Katia Gutiérrez

Personal information
- Nickname: Katty
- Born: 29 April 1989 (age 37) Los Mochis, Sinaloa, Mexico
- Weight: Mini flyweight; Light flyweight;

Boxing career
- Stance: Orthodox

Boxing record
- Total fights: 31
- Wins: 23
- Win by KO: 6
- Losses: 8

= Katia Gutiérrez =

Mexican boxer (born 1989)

Katia Gutiérrez (born 29 April 1989) is a Mexican professional boxer who held the IBF female mini flyweight title from 2011 to 2013. She also challenged for the IBF female junior flyweight title in 2011; the WBC female mini flyweight title in 2014; and the WBA female mini flyweight title in 2016.

==Professional career==
Gutiérrez made her professional debut on 10 August 2007, scoring a four-round majority decision (MD) victory against Guadalupe Cortes at the Polideportivo Centenario in Los Mochis, Mexico.

After compiling a record of 11–2 (3 KOs) she faced Irma Sánchez for the inaugural IBF female junior flyweight title on 22 January 2011 at the Arena Neza in Ciudad Nezahualcóyotl, Mexico.
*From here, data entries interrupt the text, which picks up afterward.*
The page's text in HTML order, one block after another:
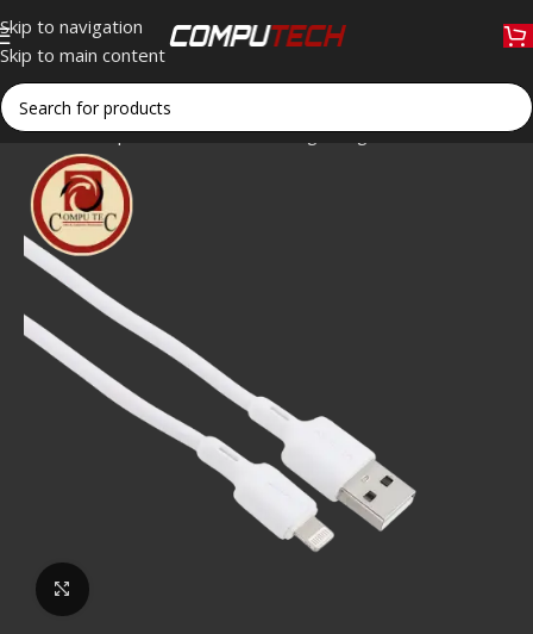
Skip to navigation
Skip to main content
Home»Shop»Oraimo OCD-L53 Lightning Data Cable
Click to enlarge
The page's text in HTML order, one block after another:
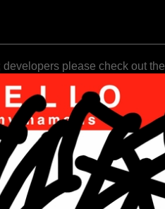
please check out the
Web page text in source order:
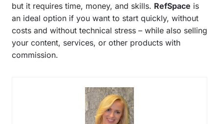
but it requires time, money, and skills. RefSpace is
an ideal option if you want to start quickly, without
costs and without technical stress – while also selling
your content, services, or other products with
commission.
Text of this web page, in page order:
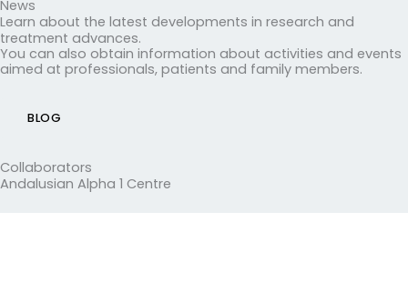
News
Learn about the latest developments in research and
treatment advances.
You can also obtain information about activities and events
aimed at professionals, patients and family members.
BLOG
Collaborators
Andalusian Alpha 1 Centre

Gutiérrez suffered through third defeat of her career, losing via unanimous decision (UD) over ten rounds.

Three months later she challenged for her second world title—the inaugural IBF female mini flyweight title—against former world champion Hollie Dunaway on 16 April at the World Trade Center in Boca del Río, Mexico. Gutiérrez defeated Dunaway via UD with the judges' scorecards reading 99–91, 98–92, and 97–93. After four successful defences, Gutiérrez was stripped of the title in 2012.

After three more fights—a UD victory against Kareli Lopez in April 2013; a split decision (SD) defeat to Irma Sánchez in a September 2013 rematch; and a UD victory against Brenda Flores in April 2014—Gutiérrez faced WBC female mini flyweight champion Yuko Kuroki on 1 November 2014 at Acros in Fukuoka, Japan. Gutiérrez suffered the fifth defeat of her career, losing via SD. One judge scored the bout 97–93 in favour of Gutiérrez while the other two scored it 96–94 to Kuroki.
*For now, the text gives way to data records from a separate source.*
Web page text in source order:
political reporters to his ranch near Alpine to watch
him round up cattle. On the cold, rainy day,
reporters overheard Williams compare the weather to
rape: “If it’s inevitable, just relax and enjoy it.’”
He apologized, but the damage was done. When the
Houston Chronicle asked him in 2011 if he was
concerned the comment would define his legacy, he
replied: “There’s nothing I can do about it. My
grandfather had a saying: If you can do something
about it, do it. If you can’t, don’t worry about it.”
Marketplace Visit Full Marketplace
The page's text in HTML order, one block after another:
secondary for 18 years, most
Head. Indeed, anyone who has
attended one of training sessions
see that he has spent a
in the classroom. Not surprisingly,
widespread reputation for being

In her next fight she suffered a technical decision (TD) against former world champion Kenia Enríquez in November 2015. The bout was stopped in the fifth round after Gutiérrez received a cut above her left eye from an accidental clash of heads.
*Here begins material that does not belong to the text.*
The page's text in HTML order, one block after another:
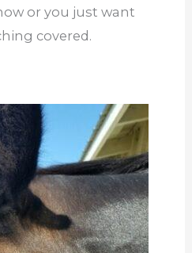
or you just want
covered.
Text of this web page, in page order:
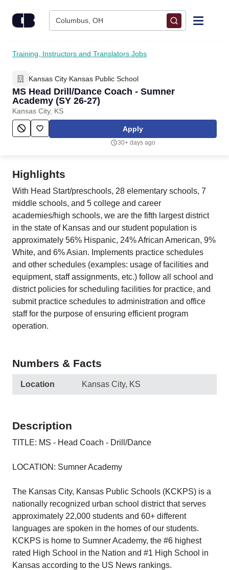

Following the defeat to Enríquez, Gutiérrez fought for her fourth world title, facing WBA female mini flyweight champion Anabel Ortiz on 30 April 2016 at Malecon Turistico in Guaymas, Mexico. Gutiérrez suffered her third consecutive defeat and the seventh of her career, losing via shutout UD with two judges scoring the bout 99–91 and the third scoring it 98–92.

She bounced back from defeat with four victories in 2019; Karla Islas in May and Heidy Cruz in July, both by technical knockout (TKO); a UD in a rematch with Cruz in October; and a SD (96–92, 96–92, 93–95) against Joana Pastrana on 23 November, capturing the vacant WBC Silver female mini flyweight title at the Pabellón Ciudad Deportiva Navafría in Moralzarzal, Spain.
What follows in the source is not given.